Uplink Performance Analysis of Asynchronous Cell-Free mMIMO With Two-Layer Decoding

Abstract

In practical cell-free (CF) massive multiple-input multiple-output (mMIMO) networks, asynchronous reception occurs due to distributed and low-cost access points (APs), where the signals arrive at each AP at different time. In this paper, we investigate uplink (UL) spectral efficiency (SE) of asynchronous CF mMIMO with spatially correlated Rician fading channel. On the basis of the availability of prior information at APs, we derive the phase-aware minimum mean square error (MMSE) and non-perceptual linear MMSE (LMMSE) estimators. To mitigate the inter-user interference, we consider a two-layer decoding method in UL transmission. For the first-layer decoding, maximum ratio (MR) precoding is employed, while the large-scale fading decoding (LSFD) method is utilized in the second-layer decoding. Meanwhile, we consider the scenario in CF mMIMO where there is a large number of user equipment (UE), resulting in high computational complexity. To address this challenge, scalable CF mMIMO (SCF-mMIMO) architecture is proposed. On the basis of MMSE and LMMSE estimators, the novel low complexity partial MMSE (P-MMSE) detector and partial LMMSE (P-LMMSE) detector are proposed for centralized combining. For distributed combining, we also proposed the novel local partial MMSE (LP-MMSE) detector and local partial LMMSE (LP-LMMSE) detector.

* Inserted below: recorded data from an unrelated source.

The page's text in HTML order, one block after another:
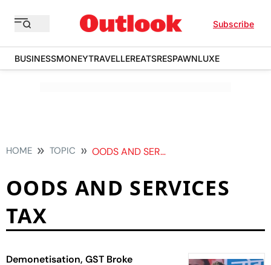
Subscribe
BUSINESSMONEYTRAVELLEREATSRESPAWNLUXE
HOME TOPIC OODS AND SERVICES TAX
OODS AND SERVICES
TAX
Demonetisation, GST Broke
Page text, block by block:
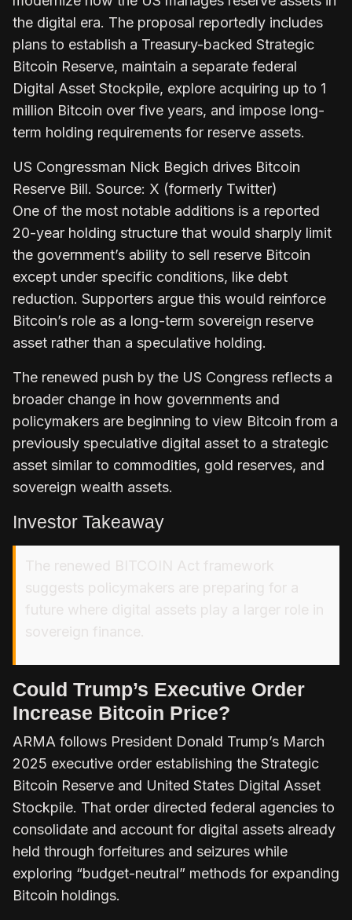
the digital era. The proposal reportedly includes
plans to establish a Treasury-backed Strategic
Bitcoin Reserve, maintain a separate federal
Digital Asset Stockpile, explore acquiring up to 1
million Bitcoin over five years, and impose long-
term holding requirements for reserve assets.
US Congressman Nick Begich drives Bitcoin
Reserve Bill. Source: X (formerly Twitter)
One of the most notable additions is a reported
20-year holding structure that would sharply limit
the government’s ability to sell reserve Bitcoin
except under specific conditions, like debt
reduction. Supporters argue this would reinforce
Bitcoin’s role as a long-term sovereign reserve
asset rather than a speculative holding.
The renewed push by the US Congress reflects a
broader change in how governments and
policymakers are beginning to view Bitcoin from a
previously speculative digital asset to a strategic
asset similar to commodities, gold reserves, and
sovereign wealth assets.
Investor Takeaway
The renewed BITCOIN Act framework
suggests policymakers are preparing for a
future where digital assets play a larger role in
sovereign finance.
Could Trump’s Executive Order
Increase Bitcoin Price?
ARMA follows President Donald Trump’s March
2025 executive order establishing the Strategic
Bitcoin Reserve and United States Digital Asset
Stockpile. That order directed federal agencies to
consolidate and account for digital assets already
held through forfeitures and seizures while
exploring “budget-neutral” methods for expanding
Bitcoin holdings.
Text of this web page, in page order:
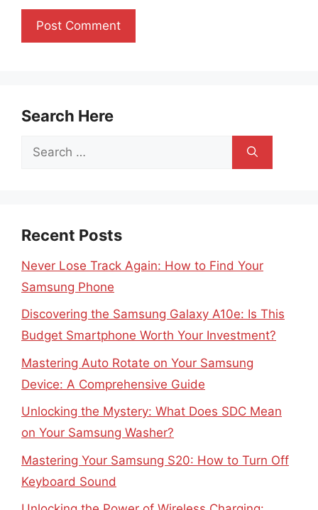
Search Here
Search
Recent Posts
Never Lose Track Again: How to Find Your
Samsung Phone
Discovering the Samsung Galaxy A10e: Is This
Budget Smartphone Worth Your Investment?
Mastering Auto Rotate on Your Samsung
Device: A Comprehensive Guide
Unlocking the Mystery: What Does SDC Mean
on Your Samsung Washer?
Mastering Your Samsung S20: How to Turn Off
Keyboard Sound
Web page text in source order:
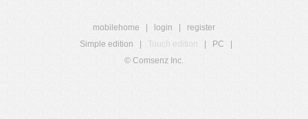
mobilehome login
register
Simple edition
Touch edition PC
© Comsenz Inc.
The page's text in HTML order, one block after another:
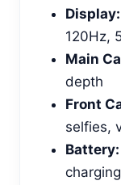
Display:
120Hz,
Main
depth
Front
selfies,
Battery:
charging
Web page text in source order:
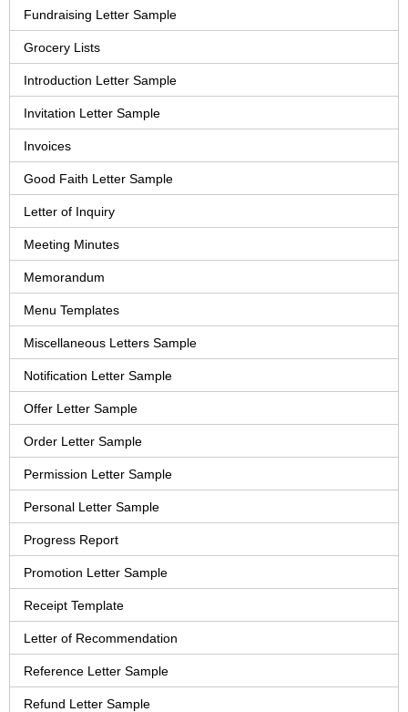
Fundraising Letter Sample
Grocery Lists
Introduction Letter Sample
Invitation Letter Sample
Invoices
Good Faith Letter Sample
Letter of Inquiry
Meeting Minutes
Memorandum
Menu Templates
Miscellaneous Letters Sample
Notification Letter Sample
Offer Letter Sample
Order Letter Sample
Permission Letter Sample
Personal Letter Sample
Progress Report
Promotion Letter Sample
Receipt Template
Letter of Recommendation
Reference Letter Sample
Refund Letter Sample
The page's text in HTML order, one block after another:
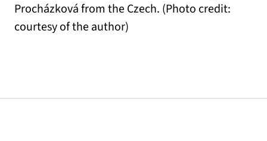
Procházková from the Czech. (Photo credit:
courtesy of the author)
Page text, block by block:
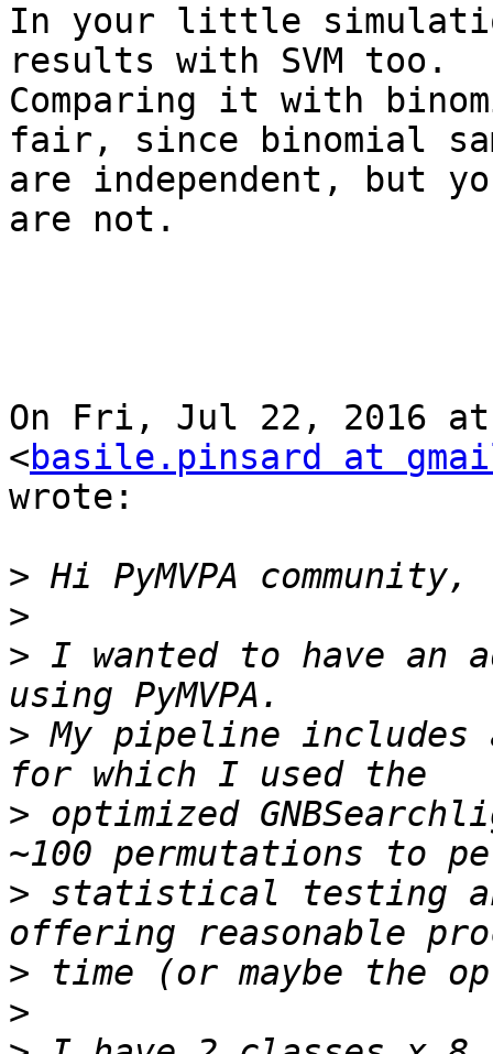
In your little
results with SVM too.
Comparing it with
fair, since binomial
are independent, but
are not.
On Fri, Jul 22, 2016
<basile.pinsard at
wrote:
>
>
> I wanted to have an
> My pipeline includes
> optimized
> statistical testing
>
>

Numerical results demonstrate that LSFD method can enhance UL SE in CF mMIMO. Furthermore, the impact of performance loss resulting from the absence of phase information is contingent upon the length of pilot. It is minimal when pilot contamination is low. Finally, the simulation results demonstrate that the SE of the proposed detectors closely approximate the optimal combining technique for both distributed and centralized combing. It is important to note that the proposed detectors preserve performance while significantly lowering complexity.